My research interests are in the fields of Haptic Perception, Tactile Sensing, Machine Learning, Manipulation, and Human-Robot Interaction. I am particularly interested in the domain of assistive robotics. I have also actively worked on Teleoperation Systems, Control Systems, and Psychophysics.
1. Food Manipulation for Assistive Feeding
Eating is an activity of daily living (ADL) and losing the ability to self-feed can be devastating. Through this project, we are developing algorithms and technologies towards a robotic system that can autonomously feed people with upper-extremity mobility impairments.

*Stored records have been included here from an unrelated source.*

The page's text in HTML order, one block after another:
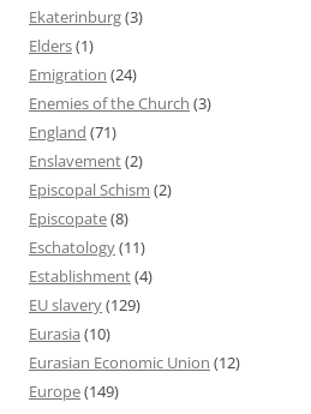
Ekaterinburg(3)
Elders(1)
Emigration (24)
Enemies of the Church (3)
England (71)
Enslavement(2)
Episcopal Schism (2)
Episcopate(8)
Eschatology(11)
Establishment(4)
EU slavery(129)
Eurasia (10)
Eurasian Economic Union (12)
Europe(149)

Eating free-form food is one of the most intricate manipulation tasks we perform in our daily lives, demanding robust nonprehensile manipulation of a deformable hard-to-model target. Automating food manipulation is daunting as the universe of foods, cutlery, and human strategies is massive. To understand how humans manipulate food items during feeding and to explore ways to adapt their strategies to robots, we collected human trajectories by asking them to pick up food and feed it to a mannequin. From the analysis of the collected haptic and motion signals, we demonstrate that humans adapt their control policies to accommodate to the compliance and shape of the food item being acquired. We develop a taxonomy of manipulation strategies for feeding to highlight such policies and propose a set of haptic classifiers to generate policies based on a class of food items. Our analysis of success and failure cases of human and robot policies further highlights the importance of adapting the policy to the food item.

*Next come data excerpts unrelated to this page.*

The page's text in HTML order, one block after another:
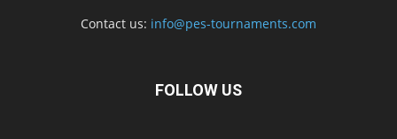
Contact us: info@pes-tournaments.com
FOLLOW US
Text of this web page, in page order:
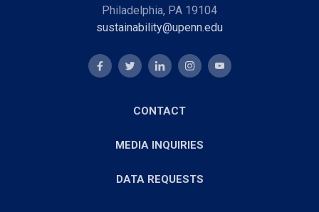
Philadelphia, PA 19104
sustainability@upenn.edu
CONTACT
MEDIA INQUIRIES
DATA REQUESTS
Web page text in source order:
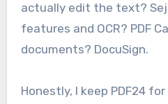
actually edit the text?
features and OCR? PDF
documents? DocuSign.
Honestly, I keep PDF24

Successful robotic assistive feeding depends on reliable bite acquisition and easy bite transfer. The latter constitutes a unique type of robot-human handover where the human needs to use the mouth. This places a high burden on the robot to make the transfer easy. We believe that the ease of transfer not only depends on the transfer action but also is tightly coupled with the way a food item was acquired in the first place. To determine the factors influencing good bite transfer, we designed both skewering and transfer primitives and developed a robotic feeding system that uses these manipulation primitives to feed people autonomously. Our experiments and analysis show that an intelligent food item dependent skewering strategy improves the bite acquisition success rate and that the choice of skewering location and fork orientation improves the ease of bite transfer significantly.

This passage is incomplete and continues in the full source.